Não, muito pelo contrário, ele trata essas ações psíquicas e diminui a onda do THC, eventualmente corta por completo, dependendo da proporção. Alguns estudos mostram que, dependendo da dosagem, já não tem efeito nenhum.

Quais outros remédios poderiam ser substituídos?
O CBD tem vários componentes bons, reduz resistência periférica, aumenta colesterol bom, diminui aquele apetite ansioso, controla questões metabólicas de quem está próximo à diabete e ajuda a tratar doenças autoimunes, além de um efeito potente anti-inflamatório. Os efeitos globais dele na pessoa são bastante interessantes, pois tem efeitos protetores antioxidantes como vitamina C e E, mas sem aqueles efeitos colaterais. Outra coisa interessante é o combate à osteoporose, pois firma e consolida a estrutura óssea.

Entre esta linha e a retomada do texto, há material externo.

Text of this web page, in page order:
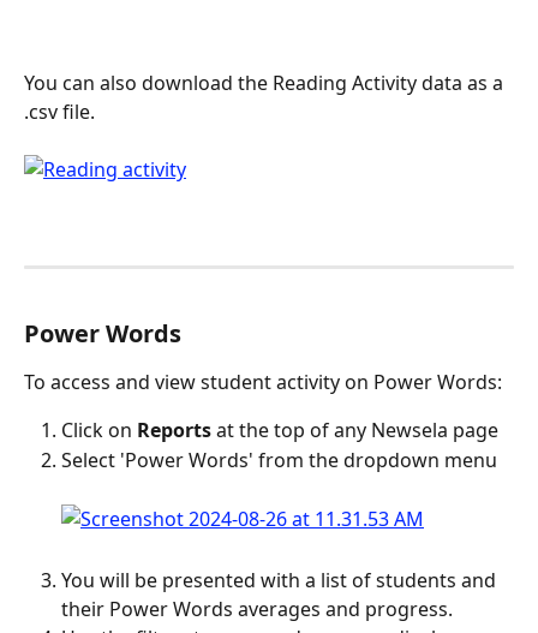
You can also download the Reading Activity data as a
.csv file.
Power Words
To access and view student activity on Power Words:
Click on Reports at the top of any Newsela page
Select 'Power Words' from the dropdown menu
You will be presented with a list of students and
their Power Words averages and progress.

Qual seria o impacto dessa substituição na saúde pública?
Rivotril é uma droga barata, mas no sentido qualitativo, (o CBD) trata-se de uma melhora interessante. Na saúde pública, quando pudermos produzir em larga escala no Brasil, reduzirá significativamente o custo da saúde, pois substitui anti-inflamatórios, remédios para dor, como morfina, tratamentos para osteoporose, artrites etc. Às vezes, a pessoa toma um remédio para cada problema desses, aí vem uma substância que equilibra o corpo e pode reduzir ou retirar diversos desses medicamentos. Pode ocasionar, também, uma redução de internações e do uso de outros medicamentos que têm diversos efeitos colaterais que seriam evitados. Seria um impacto significativo.

As pessoas podem fazer essa substituição por contra própria?
Depende da razão pela qual está usando o Rivotril, e a suspensão precisa ser gradual, ajustando uma série de questões. Pode trocar, aos poucos, por meditação ou ioga, para ajudar a equilibrar. Idealmente, ela deve ser assistida por alguém. Até porque se ela está tomando Rivotril, algum médico deve estar prescrevendo para ela. O profissional vai avaliar o que substituiria melhor a medicação para aquele paciente: medidas ambientais e fitoterápicos ou o próprio CBD.